── DATA EXCERPTS

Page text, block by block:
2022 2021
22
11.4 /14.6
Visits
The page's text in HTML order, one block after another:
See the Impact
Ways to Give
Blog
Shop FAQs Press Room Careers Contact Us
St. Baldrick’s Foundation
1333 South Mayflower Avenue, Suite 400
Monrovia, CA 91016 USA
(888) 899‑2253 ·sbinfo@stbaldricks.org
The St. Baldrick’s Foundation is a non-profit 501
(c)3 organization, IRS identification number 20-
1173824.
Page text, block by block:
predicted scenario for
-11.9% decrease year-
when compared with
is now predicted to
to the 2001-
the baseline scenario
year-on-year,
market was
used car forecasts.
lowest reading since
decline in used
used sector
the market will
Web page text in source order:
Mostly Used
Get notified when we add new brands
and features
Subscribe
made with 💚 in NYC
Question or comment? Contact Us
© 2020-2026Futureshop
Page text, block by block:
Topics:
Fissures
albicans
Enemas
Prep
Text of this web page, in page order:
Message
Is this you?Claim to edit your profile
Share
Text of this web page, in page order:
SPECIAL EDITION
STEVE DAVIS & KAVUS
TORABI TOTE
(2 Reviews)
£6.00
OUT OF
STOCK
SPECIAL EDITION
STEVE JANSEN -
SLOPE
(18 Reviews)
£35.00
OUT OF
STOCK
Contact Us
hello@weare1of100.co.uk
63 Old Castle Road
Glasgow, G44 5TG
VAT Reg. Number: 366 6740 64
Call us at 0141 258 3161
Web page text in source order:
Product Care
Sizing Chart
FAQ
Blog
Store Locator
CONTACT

────

_GOAL OF THE EXERCISE_
Each line above should be output exactly as written.

_THE ANSWER_
Page text, block by block:
2022 2021
22
11.4 /14.6
Visits
The page's text in HTML order, one block after another:
See the Impact
Ways to Give
Blog
Shop FAQs Press Room Careers Contact Us
St. Baldrick’s Foundation
1333 South Mayflower Avenue, Suite 400
Monrovia, CA 91016 USA
(888) 899‑2253 ·sbinfo@stbaldricks.org
The St. Baldrick’s Foundation is a non-profit 501
(c)3 organization, IRS identification number 20-
1173824.
Page text, block by block:
predicted scenario for
-11.9% decrease year-
when compared with
is now predicted to
to the 2001-
the baseline scenario
year-on-year,
market was
used car forecasts.
lowest reading since
decline in used
used sector
the market will
Web page text in source order:
Mostly Used
Get notified when we add new brands
and features
Subscribe
made with 💚 in NYC
Question or comment? Contact Us
© 2020-2026Futureshop
Page text, block by block:
Topics:
Fissures
albicans
Enemas
Prep
Text of this web page, in page order:
Message
Is this you?Claim to edit your profile
Share
Text of this web page, in page order:
SPECIAL EDITION
STEVE DAVIS & KAVUS
TORABI TOTE
(2 Reviews)
£6.00
OUT OF
STOCK
SPECIAL EDITION
STEVE JANSEN -
SLOPE
(18 Reviews)
£35.00
OUT OF
STOCK
Contact Us
hello@weare1of100.co.uk
63 Old Castle Road
Glasgow, G44 5TG
VAT Reg. Number: 366 6740 64
Call us at 0141 258 3161
Web page text in source order:
Product Care
Sizing Chart
FAQ
Blog
Store Locator
CONTACT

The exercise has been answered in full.